We do a lot of this at work, and spend a lot of time discussing how to do it well.
I think Josh hits all the major points:
- Choose your partition size to work nicely with your retention period, so that reclaiming data becomes simply dropping tables.
- Avoid having too many tables, because query processing will slow down dramatically.
- Beware of the overhead and complexity of dynamically creating and dropping tables. It is expensive, it is low-concurrency, it requires high privileges in the database, and it requires that you have a good scheme for naming the tables to avoid confusion.

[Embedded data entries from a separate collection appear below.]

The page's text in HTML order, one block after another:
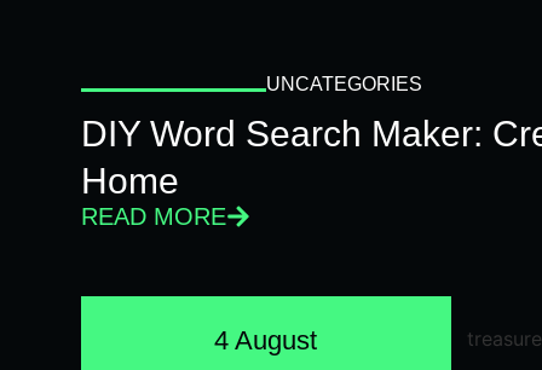
UNCATEGORIES
DIY Word Search Maker:
Home
READ MORE
4 August
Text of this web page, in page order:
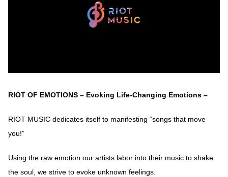
RIOT OF EMOTIONS – Evoking Life-Changing Emotions –
RIOT MUSIC dedicates itself to manifesting “songs that move
you!”
Using the raw emotion our artists labor into their music to shake
the soul, we strive to evoke unknown feelings.
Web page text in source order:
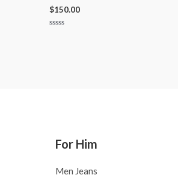
$150.00
For Him
Men Jeans
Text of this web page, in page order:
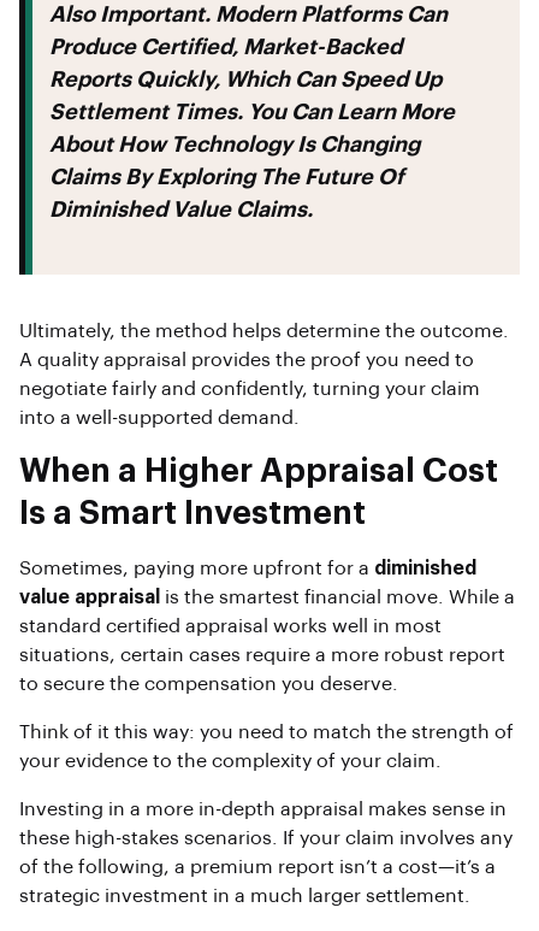
Also Important. Modern Platforms Can
Produce Certified, Market-Backed
Reports Quickly, Which Can Speed Up
Settlement Times. You Can Learn More
About How Technology Is Changing
Claims By Exploring The Future Of
Diminished Value Claims.
Ultimately, the method helps determine the outcome.
A quality appraisal provides the proof you need to
negotiate fairly and confidently, turning your claim
into a well-supported demand.
When a Higher Appraisal Cost
Is a Smart Investment
Sometimes, paying more upfront for a diminished
value appraisal is the smartest financial move. While a
standard certified appraisal works well in most
situations, certain cases require a more robust report
to secure the compensation you deserve.
Think of it this way: you need to match the strength of
your evidence to the complexity of your claim.
Investing in a more in-depth appraisal makes sense in
these high-stakes scenarios. If your claim involves any
of the following, a premium report isn’t a cost—it’s a
strategic investment in a much larger settlement.
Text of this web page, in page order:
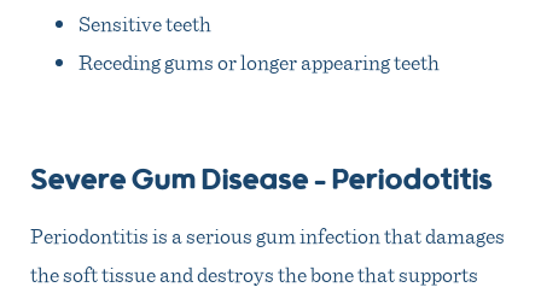
Sensitive teeth
Receding gums or longer appearing teeth
Severe Gum Disease – Periodotitis
Periodontitis is a serious gum infection that damages
the soft tissue and destroys the bone that supports
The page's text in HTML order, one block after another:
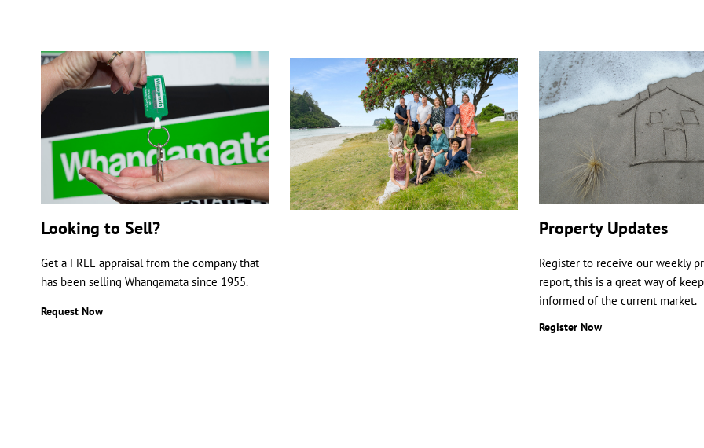
Looking to Sell?
Get a FREE appraisal from the company that
has been selling Whangamata since 1955.
Request Now
Property Updates
Register to receive our weekly
report, this is a great way of
informed of the current market.
Register Now
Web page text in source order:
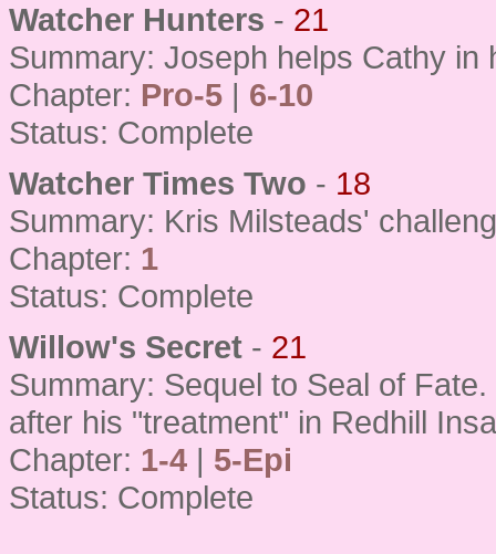
Watcher Hunters - 21
Summary: Joseph helps Cathy in
Chapter: Pro-5 | 6-10
Status: Complete
Watcher Times Two - 18
Summary: Kris Milsteads'
Chapter: 1
Status: Complete
Willow's Secret - 21
Summary: Sequel to Seal of
after his "treatment" in Redhill
Chapter: 1-4 | 5-Epi
Status: Complete
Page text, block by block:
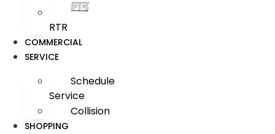
RTR
COMMERCIAL
SERVICE
Schedule
Service
Collision
SHOPPING
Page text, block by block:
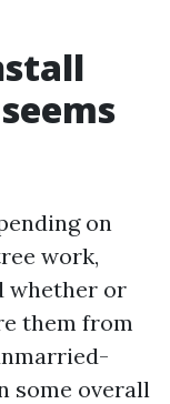
on
work,
whether or
them from
some overall
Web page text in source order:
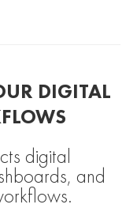
DIGITAL
digital
and
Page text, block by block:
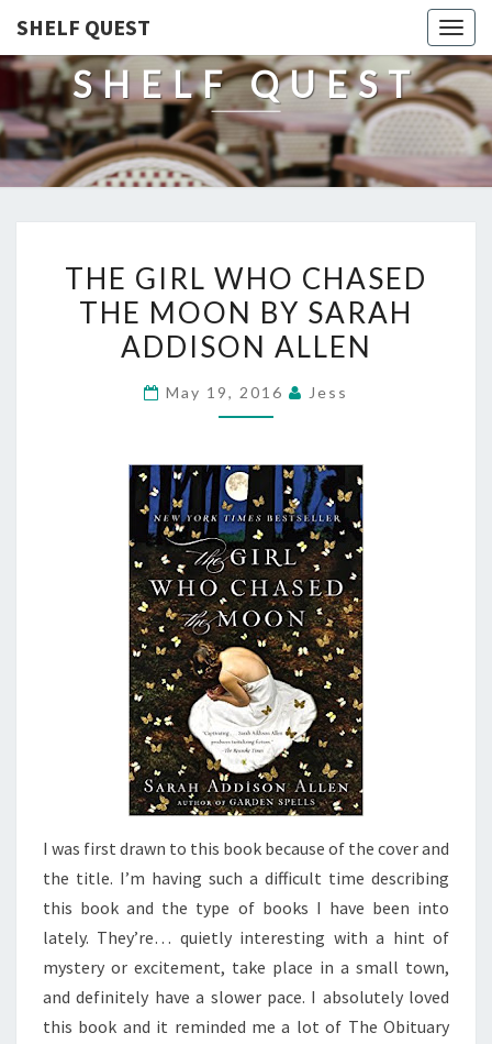
SHELF QUEST
SHELF QUEST
GIRL
WHO
CHASED
MOON
SARAH
ADDISON
ALLEN
THE GIRL WHO CHASED
THE MOON BY SARAH
ADDISON ALLEN
May 19, 2016 Jess
I was first drawn to this book because of the cover and
the title. I’m having such a difficult time describing
this book and the type of books I have been into
lately. They’re… quietly interesting with a hint of
mystery or excitement, take place in a small town,
and definitely have a slower pace. I absolutely loved
this book and it reminded me a lot of The Obituary
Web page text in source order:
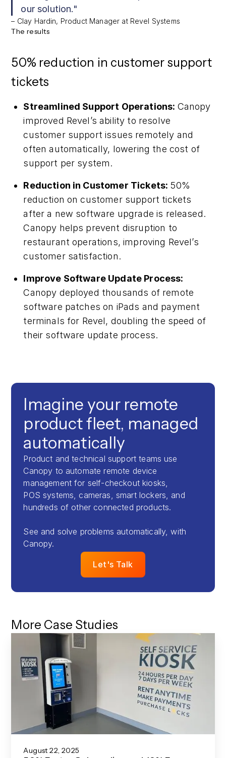
our solution."
– Clay Hardin, Product Manager at Revel Systems
The results
50% reduction in customer support
tickets
Streamlined Support Operations: Canopy
improved Revel’s ability to resolve
customer support issues remotely and
often automatically, lowering the cost of
support per system.
Reduction in Customer Tickets: 50%
reduction on customer support tickets
after a new software upgrade is released.
Canopy helps prevent disruption to
restaurant operations, improving Revel’s
customer satisfaction.
Improve Software Update Process:
Canopy deployed thousands of remote
software patches on iPads and payment
terminals for Revel, doubling the speed of
their software update process.
Imagine your remote
product fleet, managed
automatically
Product and technical support teams use
Canopy to automate remote device
management for self-checkout kiosks,
POS systems, cameras, smart lockers, and
hundreds of other connected products.
See and solve problems automatically, with
Canopy.
Let's Talk
More Case Studies
August 22, 2025
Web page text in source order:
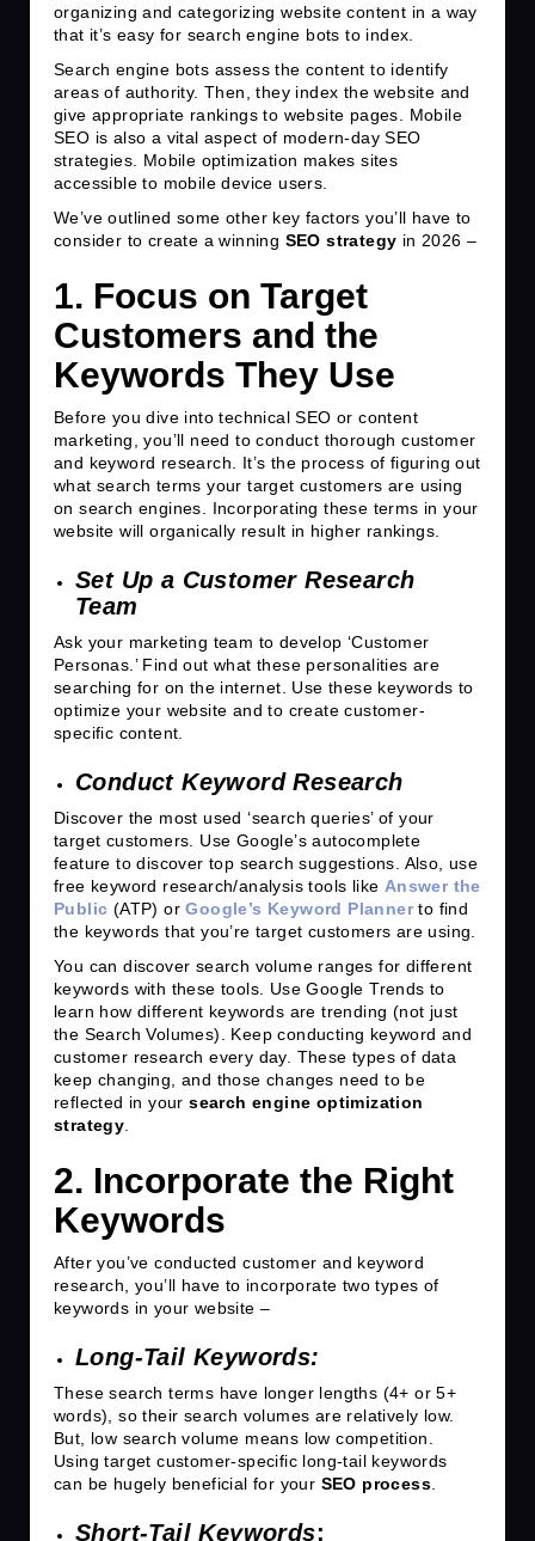
organizing and categorizing website content in a way
that it’s easy for search engine bots to index.
Search engine bots assess the content to identify
areas of authority. Then, they index the website and
give appropriate rankings to website pages. Mobile
SEO is also a vital aspect of modern-day SEO
strategies. Mobile optimization makes sites
accessible to mobile device users.
We’ve outlined some other key factors you’ll have to
consider to create a winning SEO strategy in 2026 –
1. Focus on Target
Customers and the
Keywords They Use
Before you dive into technical SEO or content
marketing, you’ll need to conduct thorough customer
and keyword research. It’s the process of figuring out
what search terms your target customers are using
on search engines. Incorporating these terms in your
website will organically result in higher rankings.
Set Up a Customer Research
Team
Ask your marketing team to develop ‘Customer
Personas.’ Find out what these personalities are
searching for on the internet. Use these keywords to
optimize your website and to create customer-
specific content.
Conduct Keyword Research
Discover the most used ‘search queries’ of your
target customers. Use Google’s autocomplete
feature to discover top search suggestions. Also, use
free keyword research/analysis tools like Answer the
Public (ATP) orGoogle’s Keyword Plannerto find
the keywords that you’re target customers are using.
You can discover search volume ranges for different
keywords with these tools. Use Google Trends to
learn how different keywords are trending (not just
the Search Volumes). Keep conducting keyword and
customer research every day. These types of data
keep changing, and those changes need to be
reflected in yoursearch engine optimization
strategy
2. Incorporate the Right
Keywords
After you’ve conducted customer and keyword
research, you’ll have to incorporate two types of
keywords in your website –
Long-Tail Keywords:
These search terms have longer lengths (4+ or 5+
words), so their search volumes are relatively low.
But, low search volume means low competition.
Using target customer-specific long-tail keywords
can be hugely beneficial for your SEO process
Short-Tail Keywords:
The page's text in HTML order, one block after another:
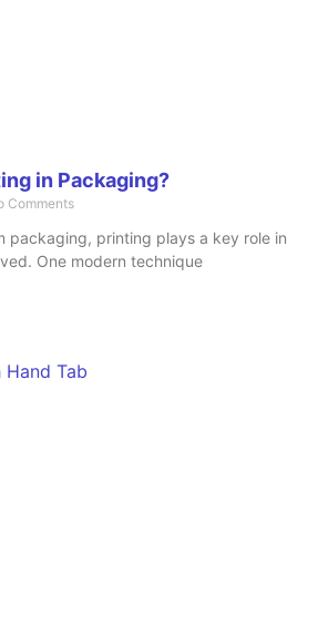
in Packaging?
Comments
packaging, printing plays a key role in
One modern technique
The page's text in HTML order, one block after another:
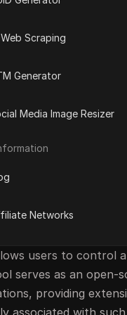
Scraping
Generator
Media Image Resizer
Networks
APIs
Testing
Responses
Persistent Agents
to Use
users to control
serves as an
providing
associated with
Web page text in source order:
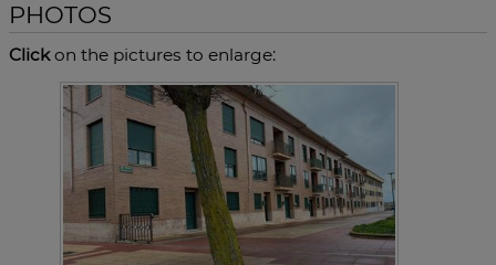
PHOTOS
Clickon the pictures to enlarge:
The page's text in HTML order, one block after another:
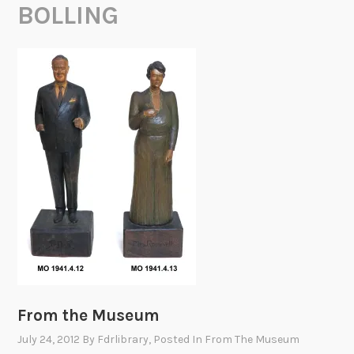
BOLLING
From the Museum
July 24, 2012 By Fdrlibrary, Posted In From The Museum
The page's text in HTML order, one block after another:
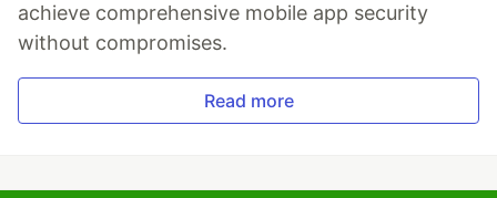
achieve comprehensive mobile app security
without compromises.
Read more
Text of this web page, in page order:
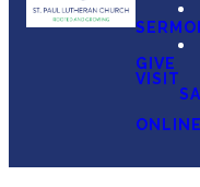
GIVE
VISIT
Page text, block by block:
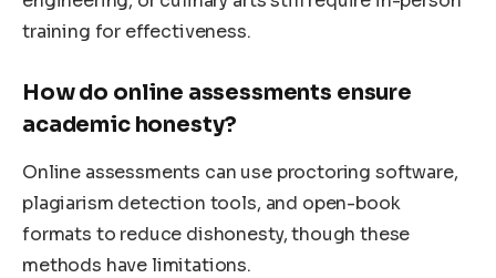
training for effectiveness.
How do online assessments ensure
academic honesty?
Online assessments can use proctoring software,
plagiarism detection tools, and open-book
formats to reduce dishonesty, though these
methods have limitations.
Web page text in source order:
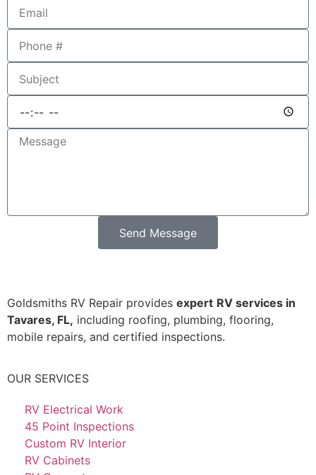
Send Message
Goldsmiths RV Repair provides expert RV services in
Tavares, FL, including roofing, plumbing, flooring,
mobile repairs, and certified inspections.
OUR SERVICES
RV Electrical Work
45 Point Inspections
Custom RV Interior
RV Cabinets
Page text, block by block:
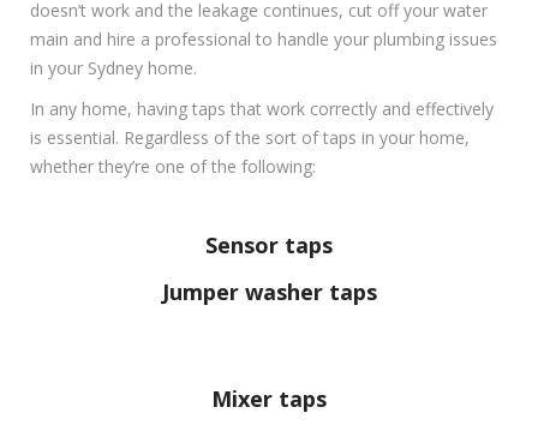
doesn’t work and the leakage continues, cut off your water
main and hire a professional to handle your plumbing issues
in your Sydney home.
In any home, having taps that work correctly and effectively
is essential. Regardless of the sort of taps in your home,
whether they’re one of the following:
Sensor taps
Jumper washer taps
Mixer taps
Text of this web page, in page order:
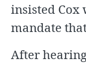
insisted Cox
mandate
After
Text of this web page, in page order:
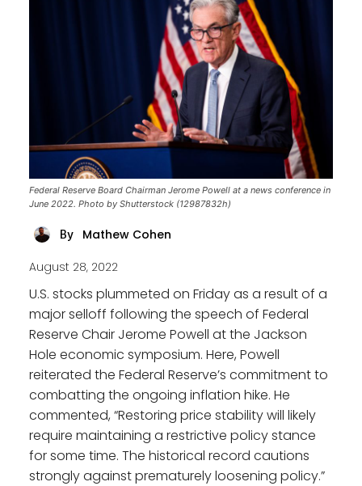
Federal Reserve Board Chairman Jerome Powell at a news conference in
June 2022. Photo by Shutterstock (12987832h)
By Mathew Cohen
August 28, 2022
U.S. stocks plummeted on Friday as a result of a
major selloff following the speech of Federal
Reserve Chair Jerome Powell at the Jackson
Hole economic symposium. Here, Powell
reiterated the Federal Reserve’s commitment to
combatting the ongoing inflation hike. He
commented, “Restoring price stability will likely
require maintaining a restrictive policy stance
for some time. The historical record cautions
strongly against prematurely loosening policy.”
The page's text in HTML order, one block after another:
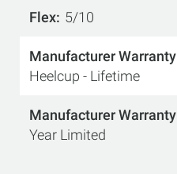
Flex 5/10
Manufacturer Warranty
Heelcup - Lifetime
Manufacturer Warranty
Year Limited
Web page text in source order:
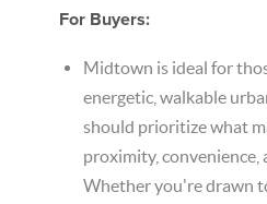
For Buyers:
Midtown is ideal for
energetic, walkable
should prioritize what
proximity, convenience,
Whether you're drawn
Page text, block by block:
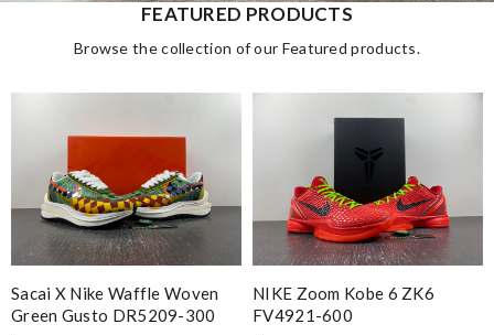
FEATURED PRODUCTS
Browse the collection of our Featured products.
Sacai X Nike Waffle Woven
Green Gusto DR5209-300
NIKE Zoom Kobe 6 ZK6
FV4921-600
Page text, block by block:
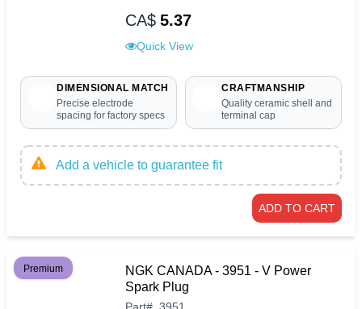
CA$ 5.37
Quick View
DIMENSIONAL MATCH
Precise electrode
spacing for factory specs
CRAFTMANSHIP
Quality ceramic shell and
terminal cap
Add a vehicle to guarantee fit
ADD TO CART
Premium
NGK CANADA - 3951 - V Power
Spark Plug
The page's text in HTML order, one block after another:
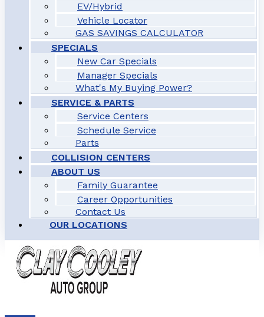
EV/Hybrid
Vehicle Locator
GAS SAVINGS CALCULATOR
SPECIALS
New Car Specials
Manager Specials
What's My Buying Power?
SERVICE & PARTS
Service Centers
Schedule Service
Parts
COLLISION CENTERS
ABOUT US
Family Guarantee
Career Opportunities
Contact Us
OUR LOCATIONS
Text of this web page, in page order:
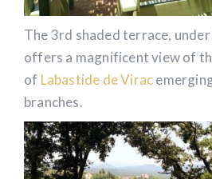
The 3rd shaded terrace,
offers a magnificent view of
of
Labastide de Virac
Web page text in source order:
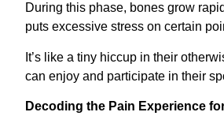
During this phase, bones grow
puts excessive stress on certain
It’s like a tiny hiccup in their
can enjoy and participate in their
Decoding the Pain Experience
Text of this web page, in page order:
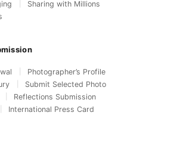
Sharing with Millions
Photographer’s Profile
Submit Selected Photo
Reflections Submission
International Press Card
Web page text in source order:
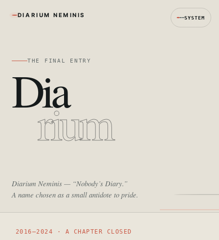
SYSTEM
DIARIUM NEMINIS
THE FINAL ENTRY
Dia
rium
Diarium Neminis — “Nobody’s Diary.”
A name chosen as a small antidote to pride.
2016—2024 · A CHAPTER CLOSED
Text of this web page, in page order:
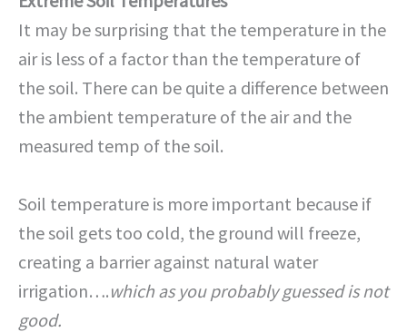
It may be surprising that the temperature in the
air is less of a factor than the temperature of
the soil. There can be quite a difference between
the ambient temperature of the air and the
measured temp of the soil.
Soil temperature is more important because if
the soil gets too cold, the ground will freeze,
creating a barrier against natural water
irrigation….which as you probably guessed is not
good.
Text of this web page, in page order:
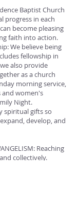
Baptist Church
progress in each
become pleasing
faith into action.
We believe being
fellowship in
also provide
as a church
morning service,
and women's
Night.
spiritual gifts so
develop, and
Reaching
collectively.
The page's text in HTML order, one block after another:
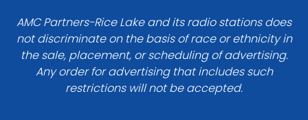
AMC Partners-Rice Lake and its radio stations does
not discriminate on the basis of race or ethnicity in
the sale, placement, or scheduling of advertising.
Any order for advertising that includes such
restrictions will not be accepted.
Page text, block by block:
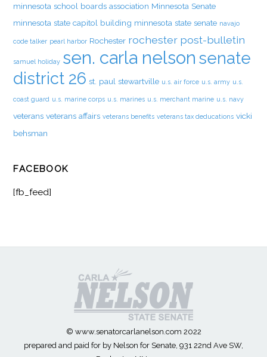
minnesota school boards association Minnesota Senate
minnesota state capitol building minnesota state senate navajo
code talker pearl harbor Rochester rochester post-bulletin
samuel holiday sen. carla nelson senate
district 26 st. paul stewartville u.s. air force u.s. army u.s.
coast guard u.s. marine corps u.s. marines u.s. merchant marine u.s. navy
veterans veterans affairs veterans benefits veterans tax deducations vicki
behsman
FACEBOOK
[fb_feed]
© www.senatorcarlanelson.com 2022
prepared and paid for by Nelson for Senate, 931 22nd Ave SW,
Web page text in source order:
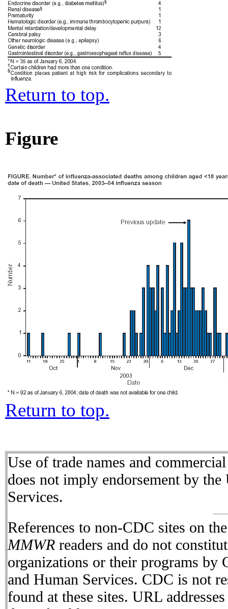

- Be alert for opportunities to have time-varying detail, since older data generally can be retained with less instant-by-instant detail, but can instead be aggregated into larger time units. Of course, this aggregation is expensive and complicated, too.
- You need to have a way to ensure that your timestamp is unique, which may not match your application semantics depending on what sort of data you have, and
- Not all database implementations recognize the special case of "ever-increasing primary key insertions"; if your particular database doesn't recognize this, you can encounter a well-known physical storage problem where each leaf page in your clustered index is exactly half full, meaning that your database is twice as big as it should be.
clock_gettime(CLOCK_REALTIME) returns timestamps with nanosecond precision. I store them as:
ReplyDeleteseconds DATE,
nanos LONG,
CONSTRAINT pk_myTable PRIMARY KEY (seconds, nanos)
I would be very surprised to ever encounter a collision under this scheme. It would be as likely as having a UUID collision!